Despite their popularity among employees, informal messaging platforms pose significant risks to organisations’ cybersecurity.
The 2025 KnowBe4 Africa Annual Cybersecurity survey found that 93% of African respondents use WhatsApp for work communications, surpassing email and Microsoft Teams.
For many organisations, platforms like WhatsApp and Telegram have become integral to workplace communication. Ease of use is what makes them so popular, explains Anna Collard, senior vice-president: content strategy and evangelist at KnowBe4 Africa.
“Particularly on the continent, many people prefer WhatsApp because it’s fast, familiar and frictionless,” she asserts. “These apps are already on our phones and embedded in our daily routines.”
In terms of collaboration, these platforms also help employees to work together, especially in remote or hybrid work environments. “It feels natural to ping a colleague on WhatsApp, especially if you’re trying to get a quick answer,” she says. “But convenience often comes at the cost of control and compliance.”
Recent cases have underscored the risks of using informal platforms for professional communication. Increasingly, WhatsApp messages are being used as evidence in employee tribunals and other legal cases. The British bank NatWest has gone so far as to ban WhatsApp messages among its staff. In the US, a top-secret military attack on Yemen was leaked on the messaging platform Signal earlier this year, with the plan inadvertently shared with a newspaper editor and other civilians, including the Defence Secretary’s wife and brother.
Official communications ending up on personal devices and informal platforms is a problem very clearly not exclusive to the corporate sector.
“There are multiple layers of risk,” states Collard. “It’s important to remember that WhatsApp wasn’t built for internal corporate use, but as a consumer tool. Because of that, it doesn’t have the same business-level and privacy controls embedded in it that an enterprise communication tool, such as Microsoft Teams or Slack, would have.”
The biggest risk for organisations is data leakage. “Accidental or intentional sharing of confidential information, such as client details, financial figures, internal strategies or login credentials, on informal groups can have disastrous consequences,” she says.
“It’s also completely beyond the organisation’s control, creating a shadow IT problem.”
This is a growing concern, as the 2025 KnowBe4 Africa Annual Cybersecurity survey notes that up to 80% of respondents use personal devices for work, many of which are unmanaged, creating significant blind spots for organisations.
Another major risk is the lack of auditability. “Informal platforms lack the audit trails necessary for compliance with regulations, particularly in industries like finance with strict data-handling requirements,” explains Collard.
Phishing and identity theft are also threats. “Attackers love platforms where identity verification is weak,” she says, adding that at least 10 people in her personal network have reported being victims of WhatsApp impersonation and take-over scams.
“Once the scammer gains access to the account, in many cases via SIM swaps, the real user is locked out and they have access to all their previous communications, contacts and files. They then impersonate the victim to deceive their contacts, often asking for money or even more personal information.”

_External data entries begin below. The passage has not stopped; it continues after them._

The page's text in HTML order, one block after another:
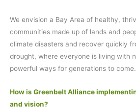
We envision a Bay Area of healthy,
communities made up of lands and
climate disasters and recover quickly
drought, where everyone is living with
powerful ways for generations to come.
How is Greenbelt Alliance
and vision?
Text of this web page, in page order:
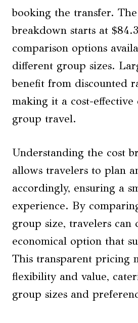
booking the transfer.
breakdown starts at
comparison options
different group sizes.
benefit from discounted
making it a cost-effective
group travel.
Understanding the cost
allows travelers to plan
accordingly, ensuring a
experience. By
group size, travelers can
economical option that
This transparent pricing
flexibility and value,
group sizes and

Beyond security, using these channels can also lead to inappropriate communication among employees or the blurring of work-life boundaries, resulting in burnout. “Having a constant stream of messages can also be distracting and lower productivity,” says Collard.

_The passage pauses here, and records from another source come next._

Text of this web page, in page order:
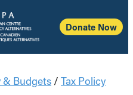
Donate Now
& Budgets / Tax Policy
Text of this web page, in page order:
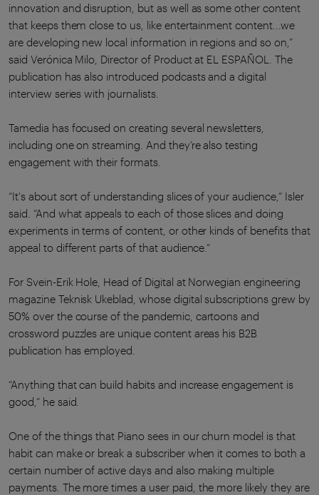
innovation and disruption, but as well as some other content
that keeps them close to us, like entertainment content...we
are developing new local information in regions and so on,”
said Verónica Milo, Director of Product at EL ESPAÑOL. The
publication has also introduced podcasts and a digital
interview series with journalists.
Tamedia has focused on creating several newsletters,
including one on streaming. And they’re also testing
engagement with their formats.
“It's about sort of understanding slices of your audience,” Isler
said. “And what appeals to each of those slices and doing
experiments in terms of content, or other kinds of benefits that
appeal to different parts of that audience.”
For Svein-Erik Hole, Head of Digital at Norwegian engineering
magazine Teknisk Ukeblad, whose digital subscriptions grew by
50% over the course of the pandemic, cartoons and
crossword puzzles are unique content areas his B2B
publication has employed.
“Anything that can build habits and increase engagement is
good,” he said.
One of the things that Piano sees in our churn model is that
habit can make or break a subscriber when it comes to both a
certain number of active days and also making multiple
payments. The more times a user paid, the more likely they are

To mitigate these risks, it’s important that organisations set up a clear communications strategy, Collard says. “First, provide secure alternatives. Don’t just tell people what not to use. Make sure that tools like Teams or Slack are easy to access and clearly endorsed.”
The next step is to educate employees on why secure communication matters. “This training should include digital mindfulness principles, such as to pause before sending, think about what you’re sharing and with whom, and be alert to emotional triggers like urgency or fear, as these are common tactics in social engineering attacks,” shares Collard.
“By promoting psychological safety, employees feel comfortable questioning odd requests, even if they appear to come from a boss or client.”
This is particularly vital given the “confidence gap” highlighted in the new KnowBe4 Africa Human Risk Management Report 2025, where high perceived awareness of cybersecurity policies often doesn’t translate into employees feeling fully confident or supported in reporting incidents or questioning suspicious communications.
By introducing approved communication tools, organisations can benefit from additional security features, such as audit logs, data protection, access control and integration with other business tools.
“These platforms also support more mindful communication norms, like scheduling messages or setting availability statuses,” says Collard. “Using approved platforms helps maintain healthy boundaries, so work doesn’t creep into every corner of your personal life. It’s about digital wellbeing as much as it is about cybersecurity.”
In conclusion, Collard maintains that while informal messaging offers convenience, its unchecked use introduces significant cyber risks. “Organisations must move beyond simply acknowledging the problem and proactively implement clear policies, provide secure alternatives, and empower employees with the digital mindfulness needed to navigate these cyber-risk zones safely.”